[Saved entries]
* * *

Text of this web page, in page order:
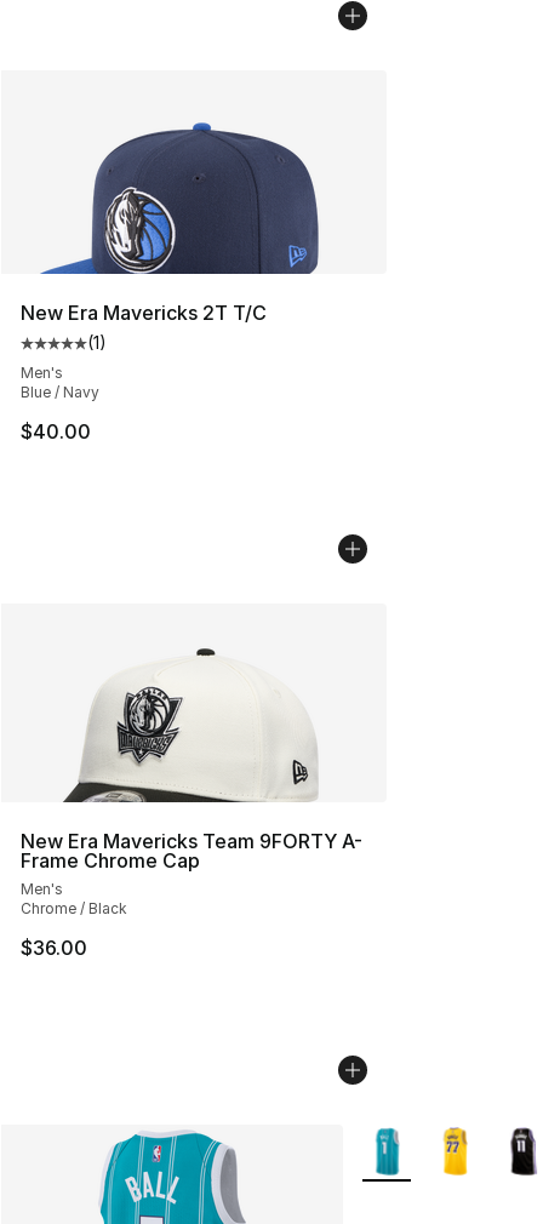
New Era Mavericks 2T T/C
Average customer rating - [5 out of 5 stars], 1 reviews
(1)
Men's
Blue / Navy
$40.00
New Era Mavericks Team 9FORTY A-
Frame Chrome Cap
Men's
Chrome / Black
$36.00
More Colors
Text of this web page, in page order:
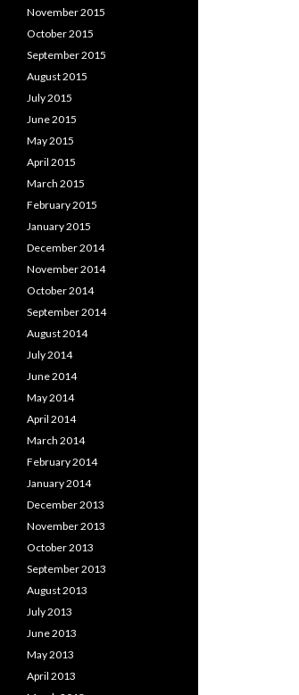
November 2015
October 2015
September 2015
August 2015
July 2015
June 2015
May 2015
April 2015
March 2015
February 2015
January 2015
December 2014
November 2014
October 2014
September 2014
August 2014
July 2014
June 2014
May 2014
April 2014
March 2014
February 2014
January 2014
December 2013
November 2013
October 2013
September 2013
August 2013
July 2013
June 2013
May 2013
April 2013
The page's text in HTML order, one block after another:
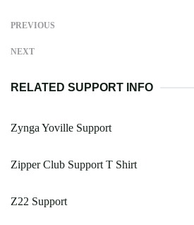
PREVIOUS
NEXT
RELATED SUPPORT INFO
Zynga Yoville Support
Zipper Club Support T Shirt
Z22 Support
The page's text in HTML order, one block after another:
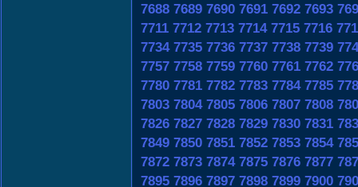
7688 7689 7690 7691 7692 7693
7711 7712 7713 7714 7715 7716
7734 7735 7736 7737 7738 7739
7757 7758 7759 7760 7761 7762
7780 7781 7782 7783 7784 7785
7803 7804 7805 7806 7807 7808
7826 7827 7828 7829 7830 7831
7849 7850 7851 7852 7853 7854
7872 7873 7874 7875 7876 7877
7895 7896 7897 7898 7899 7900
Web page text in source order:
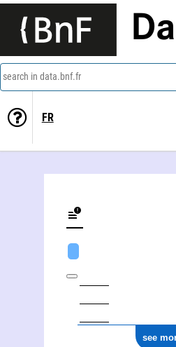
search in data.bnf.fr
FR
see
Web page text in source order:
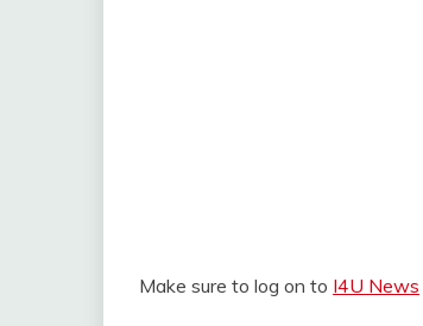
Make sure to log on to I4U News
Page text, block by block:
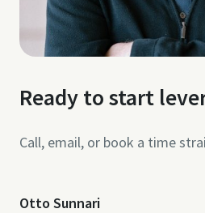
Ready to start
Call, email, or book a time
Otto Sunnari
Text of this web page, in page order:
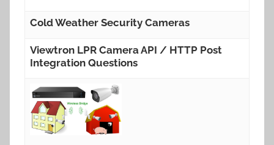
Cold Weather Security Cameras
Viewtron LPR Camera API / HTTP Post
Integration Questions
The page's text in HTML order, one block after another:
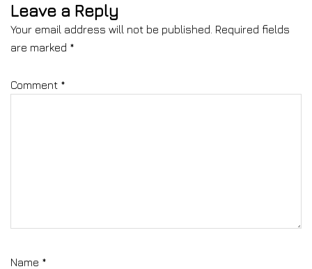
Leave a Reply
Your email address will not be published. Required fields
are marked *
Comment *
Name *
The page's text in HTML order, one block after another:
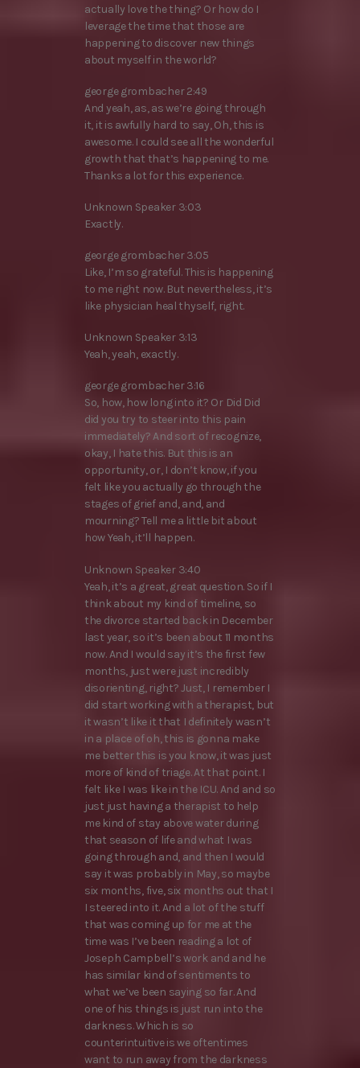
actually love the thing? Or how do I
leverage the time that those are
happening to discover new things
about myself in the world?
george grombacher 2:49
And yeah, as, as we’re going through
it, it is awfully hard to say, Oh, this is
awesome. I could see all the wonderful
growth that that’s happening to me.
Thanks a lot for this experience.
Unknown Speaker 3:03
Exactly.
george grombacher 3:05
Like, I’m so grateful. This is happening
to me right now. But nevertheless, it’s
like physician heal thyself, right.
Unknown Speaker 3:13
Yeah, yeah, exactly.
george grombacher 3:16
So, how, how long into it? Or Did Did
did you try to steer into this pain
immediately? And sort of recognize,
okay, I hate this. But this is an
opportunity, or, I don’t know, if you
felt like you actually go through the
stages of grief and, and, and
mourning? Tell me a little bit about
how Yeah, it’ll happen.
Unknown Speaker 3:40
Yeah, it’s a great, great question. So if I
think about my kind of timeline, so
the divorce started back in December
last year, so it’s been about 11 months
now. And I would say it’s the first few
months, just were just incredibly
disorienting, right? Just, I remember I
did start working with a therapist, but
it wasn’t like it that I definitely wasn’t
in a place of oh, this is gonna make
me better this is you know, it was just
more of kind of triage. At that point. I
felt like I was like in the ICU. And and so
just just having a therapist to help
me kind of stay above water during
that season of life and what I was
going through and, and then I would
say it was probably in May, so maybe
six months, five, six months out that I
I steered into it. And a lot of the stuff
that was coming up for me at the
time was I’ve been reading a lot of
Joseph Campbell’s work and and he
has similar kind of sentiments to
what we’ve been saying so far. And
one of his things is just run into the
darkness. Which is so
counterintuitive is we oftentimes
want to run away from the darkness
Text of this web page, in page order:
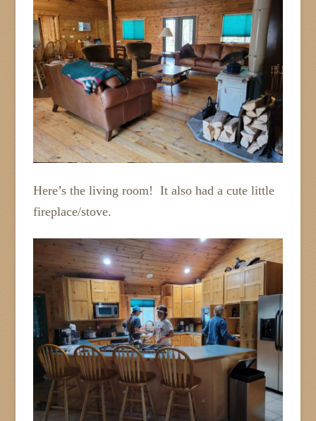
Here’s the living room! It also had a cute little
fireplace/stove.
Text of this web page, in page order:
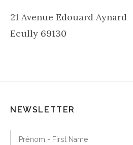
21 Avenue Edouard Aynard
Ecully 69130
NEWSLETTER
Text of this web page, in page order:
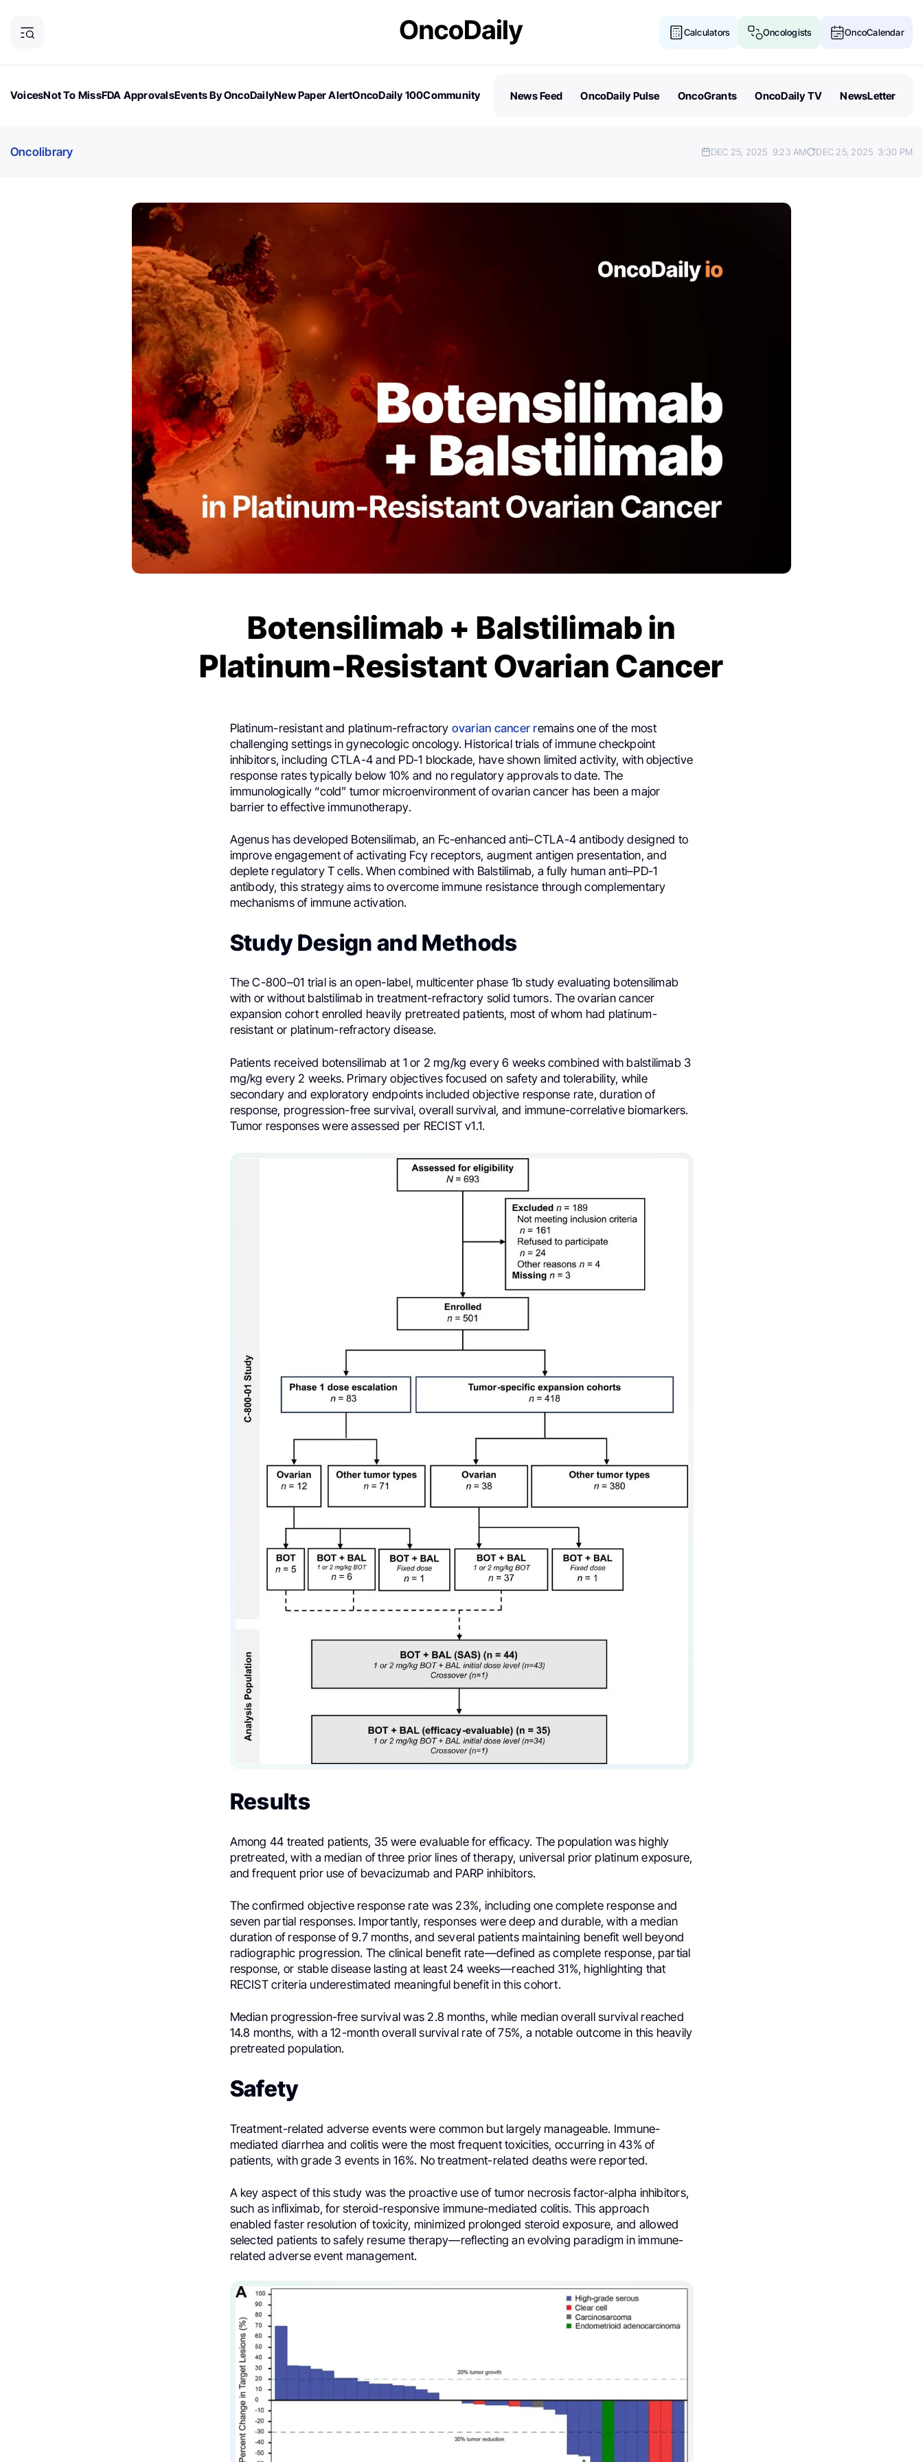
Calculators Oncologists OncoCalendar
VoicesNot To MissFDA ApprovalsEvents By OncoDailyNew Paper AlertOncoDaily 100Community
News Feed OncoDaily Pulse OncoGrants OncoDaily TV NewsLetter
Oncolibrary DEC 25, 2025 9:23 AM DEC 25, 2025 3:30 PM
Botensilimab + Balstilimab in
Platinum-Resistant Ovarian Cancer
Platinum-resistant and platinum-refractory ovarian cancer remains one of the most
challenging settings in gynecologic oncology. Historical trials of immune checkpoint
inhibitors, including CTLA-4 and PD-1 blockade, have shown limited activity, with objective
response rates typically below 10% and no regulatory approvals to date. The
immunologically “cold” tumor microenvironment of ovarian cancer has been a major
barrier to effective immunotherapy.
Agenus has developed Botensilimab, an Fc-enhanced anti–CTLA-4 antibody designed to
improve engagement of activating Fcγ receptors, augment antigen presentation, and
deplete regulatory T cells. When combined with Balstilimab, a fully human anti–PD-1
antibody, this strategy aims to overcome immune resistance through complementary
mechanisms of immune activation.
Study Design and Methods
The C-800–01 trial is an open-label, multicenter phase 1b study evaluating botensilimab
with or without balstilimab in treatment-refractory solid tumors. The ovarian cancer
expansion cohort enrolled heavily pretreated patients, most of whom had platinum-
resistant or platinum-refractory disease.
Patients received botensilimab at 1 or 2 mg/kg every 6 weeks combined with balstilimab 3
mg/kg every 2 weeks. Primary objectives focused on safety and tolerability, while
secondary and exploratory endpoints included objective response rate, duration of
response, progression-free survival, overall survival, and immune-correlative biomarkers.
Tumor responses were assessed per RECIST v1.1.
Results
Among 44 treated patients, 35 were evaluable for efficacy. The population was highly
pretreated, with a median of three prior lines of therapy, universal prior platinum exposure,
and frequent prior use of bevacizumab and PARP inhibitors.
The confirmed objective response rate was 23%, including one complete response and
seven partial responses. Importantly, responses were deep and durable, with a median
duration of response of 9.7 months, and several patients maintaining benefit well beyond
radiographic progression. The clinical benefit rate—defined as complete response, partial
response, or stable disease lasting at least 24 weeks—reached 31%, highlighting that
RECIST criteria underestimated meaningful benefit in this cohort.
Median progression-free survival was 2.8 months, while median overall survival reached
14.8 months, with a 12-month overall survival rate of 75%, a notable outcome in this heavily
pretreated population.
Safety
Treatment-related adverse events were common but largely manageable. Immune-
mediated diarrhea and colitis were the most frequent toxicities, occurring in 43% of
patients, with grade 3 events in 16%. No treatment-related deaths were reported.
A key aspect of this study was the proactive use of tumor necrosis factor-alpha inhibitors,
such as infliximab, for steroid-responsive immune-mediated colitis. This approach
enabled faster resolution of toxicity, minimized prolonged steroid exposure, and allowed
selected patients to safely resume therapy—reflecting an evolving paradigm in immune-
related adverse event management.
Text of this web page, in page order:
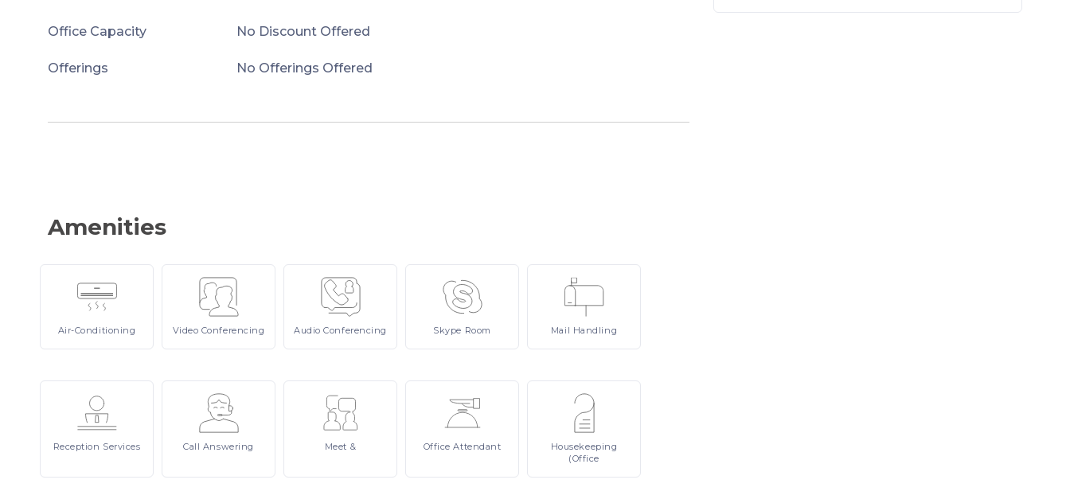
Office Capacity No Discount Offered
Offerings No Offerings Offered
Amenities
Air-Conditioning Video Conferencing AudioConferencing Skype Room Mail Handling
Reception Services Call Answering Meet & OfficeAttendant
Housekeeping
(Office

* * *

Within the entries above, find each line where "been" appears; copy every one.

last year, so it’s been about 11 months
time was I’ve been reading a lot of
what we’ve been saying so far. And
immunologically “cold” tumor microenvironment of ovarian cancer has been a major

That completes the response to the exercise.